Late-Night Headlines
Bloomberg:

- The U.S. Treasury said bank lending rose in December after dropping the previous month, in its first survey of the 20 banks that received the most capital from the government’s $700 billion rescue program. “Overall, loan origination and underwriting activities were weak from October through November 2008 but picked up from November to December, fueled by falling mortgage interest rates” and also the Federal Deposit Insurance Corp.’s debt-guarantee program, the Treasury said today in a statement.

- President Barack Obama’s chief spokesman said the administration can’t rule out a restructuring through bankruptcy for struggling automakers, while adding the industry is “tremendously important” to the economy.

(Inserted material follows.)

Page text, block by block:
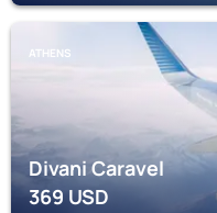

- Investors should sell yuan-denominated Chinese shares after the benchmark Shanghai Composite Index rose above 2,300 points because gains are not backed by fundamentals, HSBC Holdings said. It is a “worrisome development that exceptional loan growth has yet to drive up M1 growth, which is a better indicator of aggregate demand, pricing power, corporate profits and therefore market performance,” the note said. The Hang Seng China Enterprises Index, which measures the so-called H shares of Chinese companies traded in Hong Kong, has declined 8.9% this year and is valued at 9.1 times reported earnings, less than half the 18.3 times for the Shanghai index.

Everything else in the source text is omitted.